Started: Vista Creek Tentsite (2535.1)

Ended: Holden Village (~2562.8)

Total Miles: 16.7 + ~11.0 Fire Detour

Achievements: Marathon (7)

I woke to a heavy rain. It was early, and I wanted to get a jump on the beast I needed to climb. It was a ten mile, 5,000 foot climb in the rain and mud. As this part of the trail is so remote, there is plants overrunning the trail. My feet would be soaked all day again. I am constantly climbing over blown down trees.

We had seven tents in a site made for three. I was the first one up. Everyone else was struggling to get out of their warm sleeping bags and face reality.

Let me tell you that I truly earned my thru-hiking stripes when I put on my 35 degree, wet socks and shoes.

I was off by 6:30 a.m. It was terrible the whole way. The rain was cold and hard. The trail was a puddle the whole way. As I stared to climb, the rain turned to snow. Keep in mind that I’m wearing just a medium base layer and an outer shell and shorts.

But something drives me.
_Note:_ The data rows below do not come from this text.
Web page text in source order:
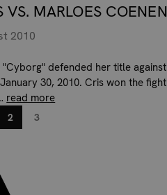
VS. MARLOES COENEN
2010
defended her title against
30, 2010. Cris won the
read more
2 3
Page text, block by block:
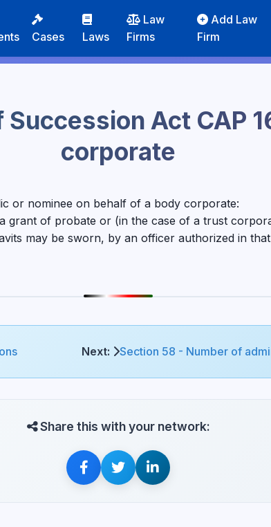
Cases Laws
Law
Firms
Add Law
Firm
Act CAP
corporate
or nominee on behalf of a body corporate:
grant of probate or (in the case of a trust
may be sworn, by an officer authorized in
Next: Section 58 - Number of
Share this with your network:
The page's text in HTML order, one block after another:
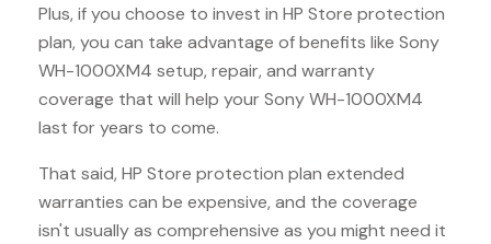
Plus, if you choose to invest in HP Store protection
plan, you can take advantage of benefits like Sony
WH-1000XM4 setup, repair, and warranty
coverage that will help your Sony WH-1000XM4
last for years to come.
That said, HP Store protection plan extended
warranties can be expensive, and the coverage
isn't usually as comprehensive as you might need it
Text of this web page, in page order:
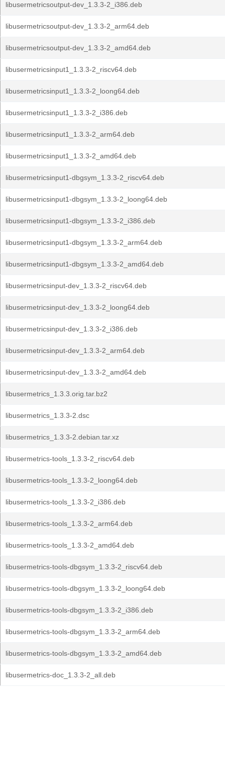
libusermetricsoutput-dev_1.3.3-2_i386.deb
libusermetricsoutput-dev_1.3.3-2_arm64.deb
libusermetricsoutput-dev_1.3.3-2_amd64.deb
libusermetricsinput1_1.3.3-2_riscv64.deb
libusermetricsinput1_1.3.3-2_loong64.deb
libusermetricsinput1_1.3.3-2_i386.deb
libusermetricsinput1_1.3.3-2_arm64.deb
libusermetricsinput1_1.3.3-2_amd64.deb
libusermetricsinput1-dbgsym_1.3.3-2_riscv64.deb
libusermetricsinput1-dbgsym_1.3.3-2_loong64.deb
libusermetricsinput1-dbgsym_1.3.3-2_i386.deb
libusermetricsinput1-dbgsym_1.3.3-2_arm64.deb
libusermetricsinput1-dbgsym_1.3.3-2_amd64.deb
libusermetricsinput-dev_1.3.3-2_riscv64.deb
libusermetricsinput-dev_1.3.3-2_loong64.deb
libusermetricsinput-dev_1.3.3-2_i386.deb
libusermetricsinput-dev_1.3.3-2_arm64.deb
libusermetricsinput-dev_1.3.3-2_amd64.deb
libusermetrics_1.3.3.orig.tar.bz2
libusermetrics_1.3.3-2.dsc
libusermetrics_1.3.3-2.debian.tar.xz
libusermetrics-tools_1.3.3-2_riscv64.deb
libusermetrics-tools_1.3.3-2_loong64.deb
libusermetrics-tools_1.3.3-2_i386.deb
libusermetrics-tools_1.3.3-2_arm64.deb
libusermetrics-tools_1.3.3-2_amd64.deb
libusermetrics-tools-dbgsym_1.3.3-2_riscv64.deb
libusermetrics-tools-dbgsym_1.3.3-2_loong64.deb
libusermetrics-tools-dbgsym_1.3.3-2_i386.deb
libusermetrics-tools-dbgsym_1.3.3-2_arm64.deb
libusermetrics-tools-dbgsym_1.3.3-2_amd64.deb
libusermetrics-doc_1.3.3-2_all.deb
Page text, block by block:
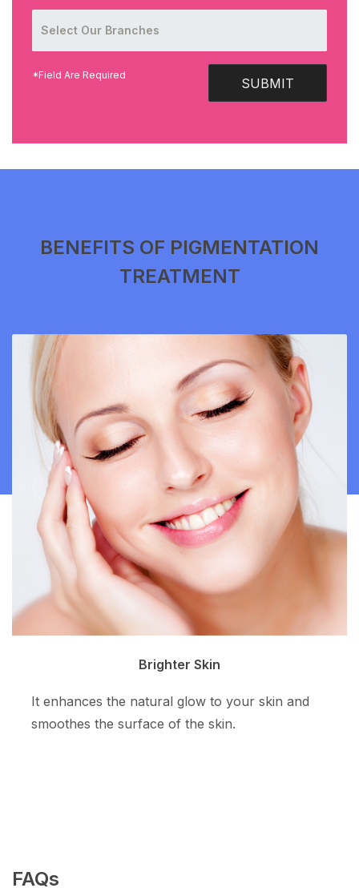
SUBMIT
*Field Are Required
BENEFITS OF PIGMENTATION
TREATMENT
Clean Skin
The superpotent ingredient resurfaces the skin
tone and allows more even skin color.
FAQs

Maybe it was the fact that I didn’t have enough food to stay there and wait out the weather. Maybe it was my deep desire to finish this hike and go home. Maybe I wanted to teach this trail that I will not be broken. I put one foot in front of the other. I did not stop, as moving was the only thing keeping me warm.

As I reached the top, the weather broke. The sun came out.

I stood at the top to a sign that said the trail was closed due to a fire. I had hiked 16 miles nonstop and I was exhausted. However, if I hiked another 11 miles I would get to Holden Village. I thought it was a town, and I could camp outside it.

The first two miles were sketchy. I was climbing from rock-to-rock rather than walk. Once that was done, it was downhill the whole way.

When I reached it, I realized that it wasn’t a town, it was a lodge. When I went to check in, I realized it wasn’t a lodge, it was a ELCA Lutheran retreat. The ELCA and my denomination, the PC(USA) are in full communion. They had a Sunday evening service in 15 minutes. I wasn’t going to go, because I had not showered in eight days and was covered in mud. As I walked to my cabin, I ran into Storyteller and he said that we should go. No one would care. So, I did.

After that I took a shower. I washed my clothes for free. I dried all my gear. I made a change of plans.

The retreat will shuttle me to the ferry to Stehekin. I will pick up my box, visit the bakery, and hit the trail after the fire closure. It keeps me on schedule.

So, this terrible day turned out to be not so bad after all.